### Work instruction
Take from the entries below the stretch from the line with "He’s a terrific" through the line with "Same day shipping", and return it exactly, leaving the pictures out.

[Start of Attachment]

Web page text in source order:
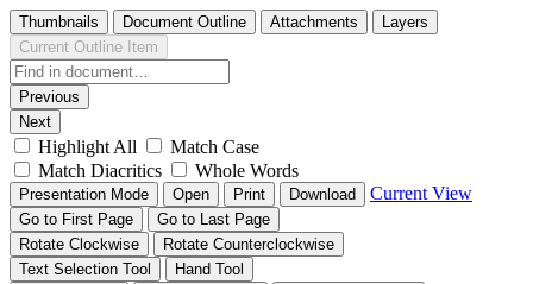
Thumbnails Document Outline Attachments
Layers
Current Outline Item
Previous
Next
Highlight All
Match Case
Match Diacritics
Whole Words
Presentation Mode Open Print Download Current View
Go to First Page
Go to Last Page
Rotate Clockwise
Rotate Counterclockwise
Text Selection Tool
Hand Tool
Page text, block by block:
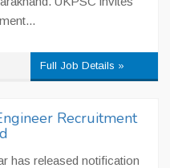
Full Job Details »
Recruitment
has released notification
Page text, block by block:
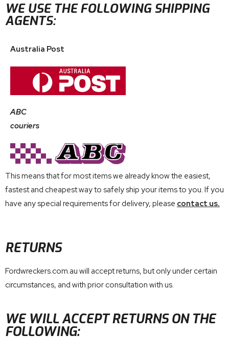
WE USE THE FOLLOWING SHIPPING
AGENTS:
Australia Post
ABC
couriers
This means that for most items we already know the easiest,
fastest and cheapest way to safely ship your items to you. If you
have any special requirements for delivery, please contact us.
RETURNS
Fordwreckers.com.au will accept returns, but only under certain
circumstances, and with prior consultation with us.
WE WILL ACCEPT RETURNS ON THE
FOLLOWING:
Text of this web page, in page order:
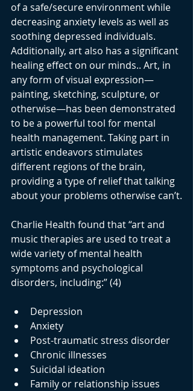
of a safe/secure environment while
decreasing anxiety levels as well as
soothing depressed individuals.
Additionally, art also has a significant
healing effect on our minds.. Art, in
any form of visual expression—
painting, sketching, sculpture, or
otherwise—has been demonstrated
to be a powerful tool for mental
health management. Taking part in
artistic endeavors stimulates
different regions of the brain,
providing a type of relief that talking
about your problems otherwise can’t.
Charlie Health found that “art and
music therapies are used to treat a
wide variety of mental health
symptoms and psychological
disorders, including:” (4)
Depression
Anxiety
Post-traumatic stress disorder
Chronic illnesses
Suicidal ideation
Family or relationship issues
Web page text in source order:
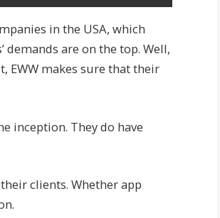
in the USA, which
demands are on the top. Well,
EWW makes sure that their
inception. They do have
clients. Whether app
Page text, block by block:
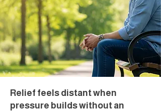
Relief feels distant when
pressure builds without an
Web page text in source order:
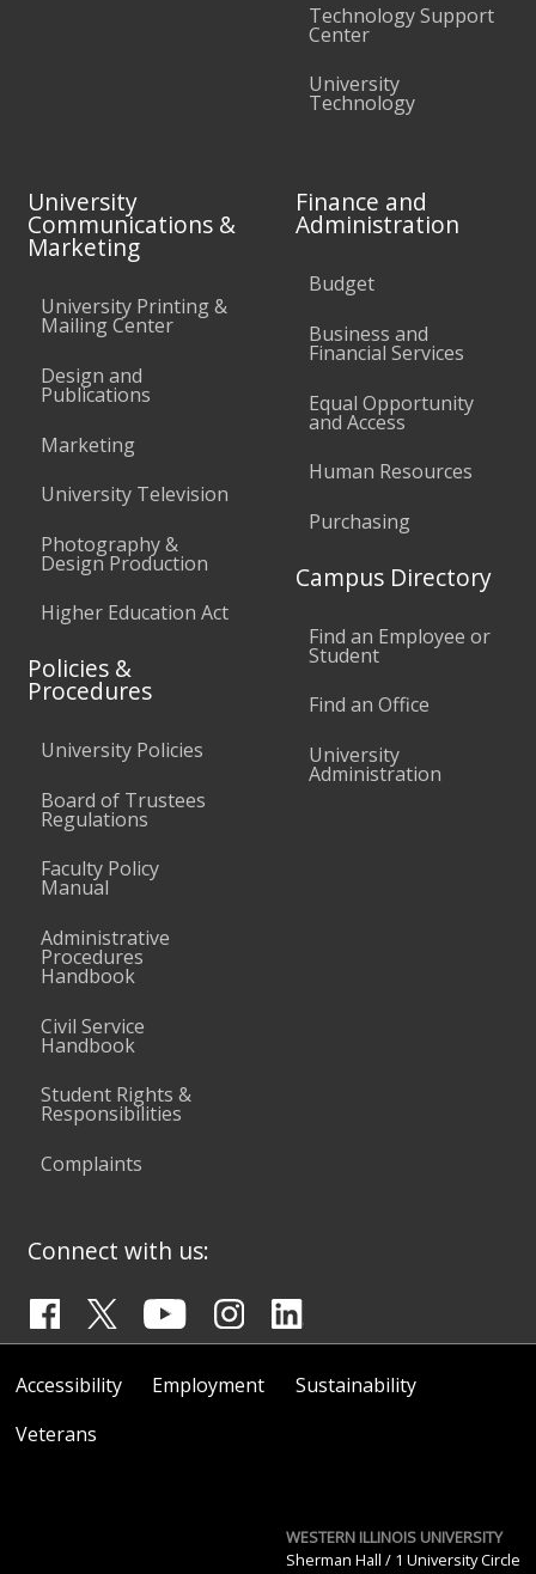
Technology Support
Center
University
Technology
University
Communications &
Marketing
University Printing &
Mailing Center
Design and
Publications
Marketing
University Television
Photography &
Design Production
Higher Education Act
Policies &
Procedures
University Policies
Board of Trustees
Regulations
Faculty Policy
Manual
Administrative
Procedures
Handbook
Civil Service
Handbook
Student Rights &
Responsibilities
Complaints
Finance and
Administration
Budget
Business and
Financial Services
Equal Opportunity
and Access
Human Resources
Purchasing
Campus Directory
Find an Employee or
Student
Find an Office
University
Administration
Connect with us:
Accessibility Employment
Sustainability
Veterans
WESTERN ILLINOIS UNIVERSITY
Sherman Hall / 1 University Circle
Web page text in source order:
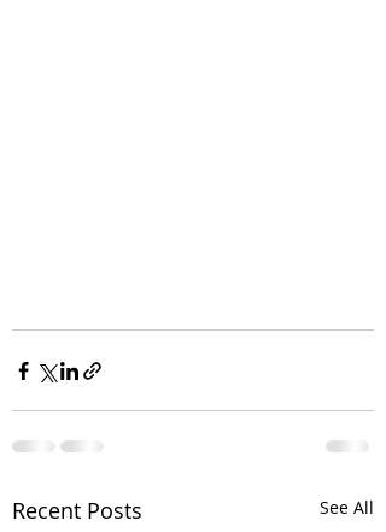
Recent Posts See All
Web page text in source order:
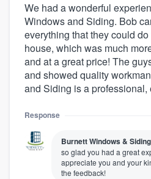
We had a wonderful
Windows and Siding. Bob
everything that they could
house, which was much
and at a great price! The
and showed quality
and Siding is a professional,
Response
Burnett Windows & Siding
so glad you had a great
appreciate you and your
the feedback!
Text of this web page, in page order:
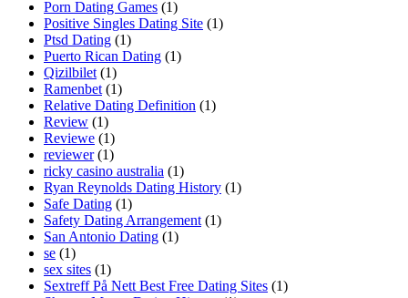
Porn Dating Games (1)
Positive Singles Dating Site (1)
Ptsd Dating (1)
Puerto Rican Dating (1)
Qizilbilet (1)
Ramenbet (1)
Relative Dating Definition (1)
Review (1)
Reviewe (1)
reviewer (1)
ricky casino australia (1)
Ryan Reynolds Dating History (1)
Safe Dating (1)
Safety Dating Arrangement (1)
San Antonio Dating (1)
se (1)
sex sites (1)
Sextreff På Nett Best Free Dating Sites (1)
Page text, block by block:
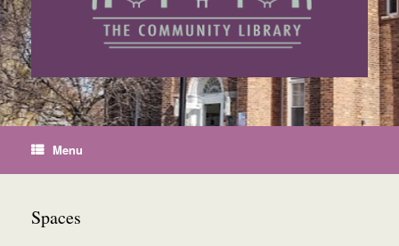
Menu
Spaces
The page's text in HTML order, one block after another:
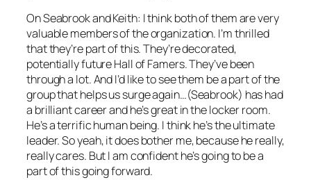
On Seabrook and Keith: I think both of them are very
valuable members of the organization. I’m thrilled
that they’re part of this. They’re decorated,
potentially future Hall of Famers. They’ve been
through a lot. And I’d like to see them be a part of the
group that helps us surge again…(Seabrook) has had
a brilliant career and he’s great in the locker room.
He’s a terrific human being. I think he’s the ultimate
leader. So yeah, it does bother me, because he really,
really cares. But I am confident he’s going to be a
part of this going forward.
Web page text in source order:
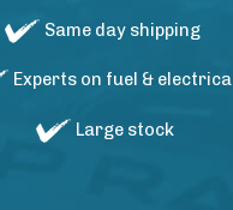
Same day shipping
Experts on fuel & electrical
Large stock
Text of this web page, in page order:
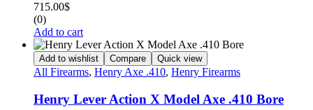
715.00$
(0)
Add to cart
Add to wishlist Compare Quick view
All Firearms, Henry Axe .410, Henry Firearms
Henry Lever Action X Model Axe .410 Bore
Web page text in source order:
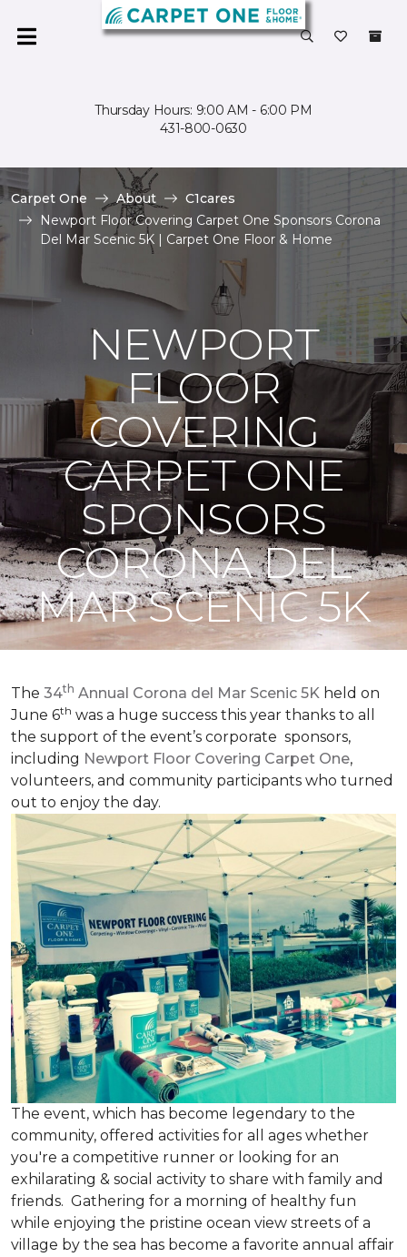
Thursday Hours: 9:00 AM - 6:00 PM
431-800-0630
Carpet One About
C1cares
Newport Floor Covering Carpet One Sponsors Corona
Del Mar Scenic 5K | Carpet One Floor & Home
NEWPORT
FLOOR
COVERING
CARPET ONE
SPONSORS
CORONA DEL
MAR SCENIC 5K
The 34th Annual Corona del Mar Scenic 5K held on
June 6th was a huge success this year thanks to all
the support of the event’s corporate sponsors,
including Newport Floor Covering Carpet One,
volunteers, and community participants who turned
out to enjoy the day.
The event, which has become legendary to the
community, offered activities for all ages whether
you're a competitive runner or looking for an
exhilarating & social activity to share with family and
friends. Gathering for a morning of healthy fun
while enjoying the pristine ocean view streets of a
village by the sea has become a favorite annual affair
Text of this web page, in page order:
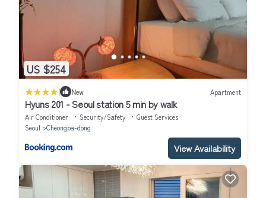
US $254
| New Apartment
Hyuns 201 - Seoul station 5 min by walk
Air Conditioner Security/Safety
Guest Services
Seoul
Cheongpa-dong
View Availability
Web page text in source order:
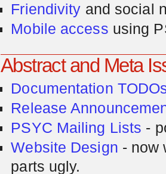
Friendivity and social
Mobile access using
Abstract and Meta
Documentation
Release
PSYC Mailing Lists -
Website Design - now
parts ugly.
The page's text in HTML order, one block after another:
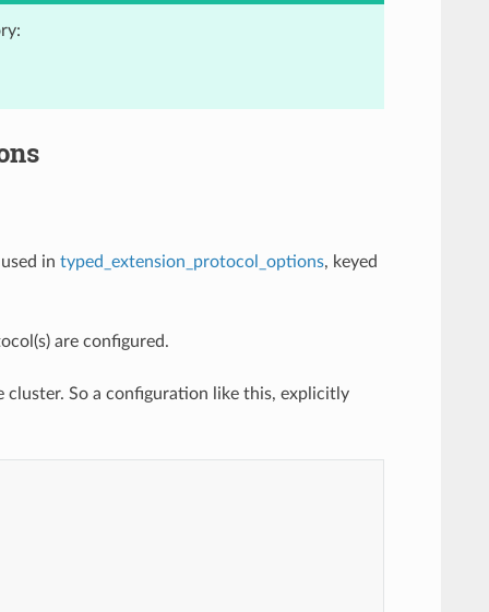
in typed_extension_protocol_options, keyed
are configured.
So a configuration like this, explicitly
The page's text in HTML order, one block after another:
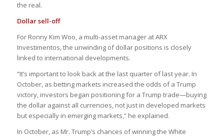
the real.
Dollar sell-off
For Ronny Kim Woo, a multi-asset manager at ARX
Investimentos, the unwinding of dollar positions is closely
linked to international developments.
“It’s important to look back at the last quarter of last year. In
October, as betting markets increased the odds of a Trump
victory, investors began positioning for a Trump trade—buying
the dollar against all currencies, not just in developed markets
but especially in emerging markets,” he explained.
In October, as Mr. Trump’s chances of winning the White
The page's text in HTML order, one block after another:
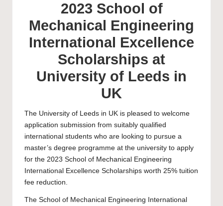
2023 School of
Mechanical Engineering
International Excellence
Scholarships at
University of Leeds in
UK
The University of Leeds in UK is pleased to welcome
application submission from suitably qualified
international students who are looking to pursue a
master’s degree programme at the university to apply
for the 2023 School of Mechanical Engineering
International Excellence Scholarships worth 25% tuition
fee reduction.
The School of Mechanical Engineering International
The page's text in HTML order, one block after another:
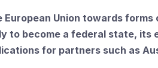
Union towards
to become a federal state,
for partners such as
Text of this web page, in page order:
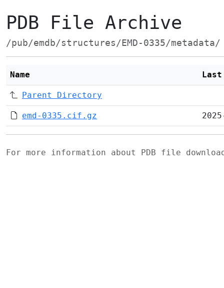
PDB File Archive
/pub/emdb/structures/EMD-0335/metadata/
Name
Parent Directory
emd-0335.cif.gz
For more information about PDB file
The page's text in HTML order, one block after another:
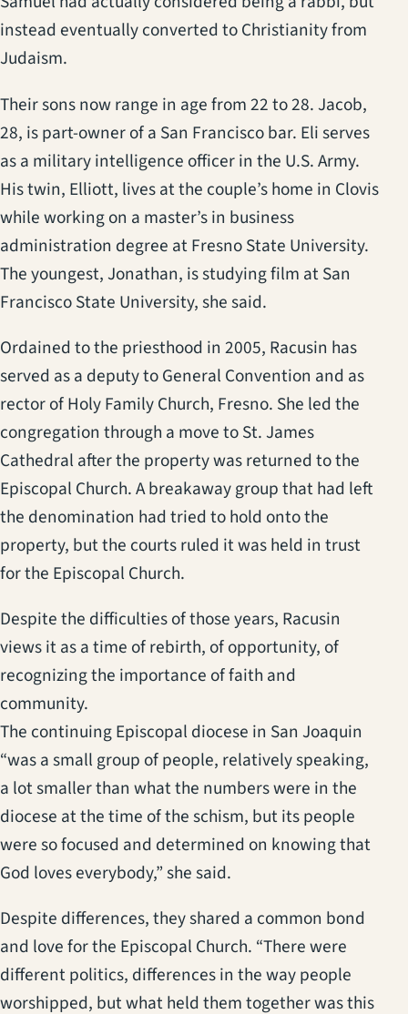
instead eventually converted to Christianity from
Judaism.
Their sons now range in age from 22 to 28. Jacob,
28, is part-owner of a San Francisco bar. Eli serves
as a military intelligence officer in the U.S. Army.
His twin, Elliott, lives at the couple’s home in Clovis
while working on a master’s in business
administration degree at Fresno State University.
The youngest, Jonathan, is studying film at San
Francisco State University, she said.
Ordained to the priesthood in 2005, Racusin has
served as a deputy to General Convention and as
rector of Holy Family Church, Fresno. She led the
congregation through a move to St. James
Cathedral after the property was returned to the
Episcopal Church. A breakaway group that had left
the denomination had tried to hold onto the
property, but the courts ruled it was held in trust
for the Episcopal Church.
Despite the difficulties of those years, Racusin
views it as a time of rebirth, of opportunity, of
recognizing the importance of faith and
community.
The continuing Episcopal diocese in San Joaquin
“was a small group of people, relatively speaking,
a lot smaller than what the numbers were in the
diocese at the time of the schism, but its people
were so focused and determined on knowing that
God loves everybody,” she said.
Despite differences, they shared a common bond
and love for the Episcopal Church. “There were
different politics, differences in the way people
worshipped, but what held them together was this
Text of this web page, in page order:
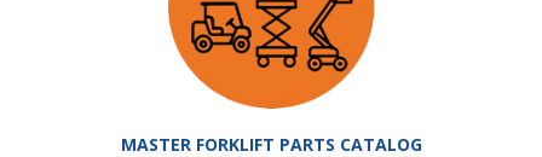
MASTER FORKLIFT PARTS CATALOG
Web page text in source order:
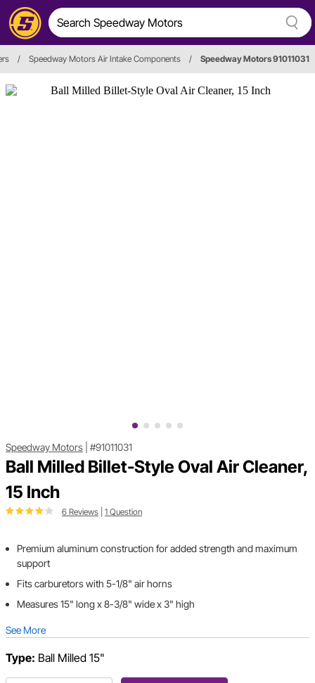
/ Speedway Motors Air Intake Components / Speedway Motors 91011031
Speedway Motors #91011031
Ball Milled Billet-Style Oval Air Cleaner,
15 Inch
6 Reviews 1 Question
Premium aluminum construction for added strength and maximum
support
Fits carburetors with 5-1/8" air horns
Measures 15" long x 8-3/8" wide x 3" high
See More
Type: Ball Milled 15"
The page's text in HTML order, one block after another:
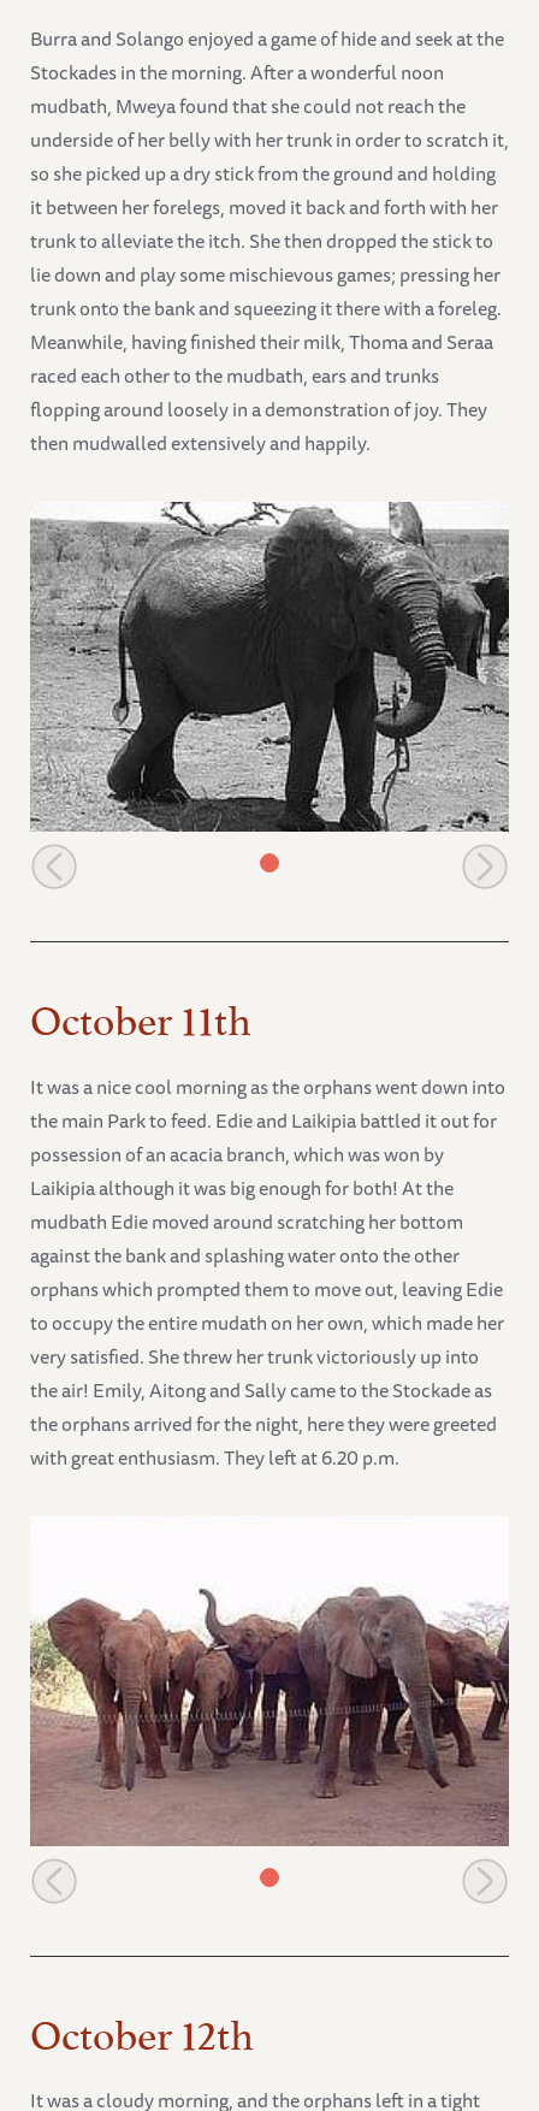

[End of Attachment]

### Completed exercise
He’s a terrific human being. I think he’s the ultimate
leader. So yeah, it does bother me, because he really,
really cares. But I am confident he’s going to be a
part of this going forward.
Web page text in source order:
Same day shipping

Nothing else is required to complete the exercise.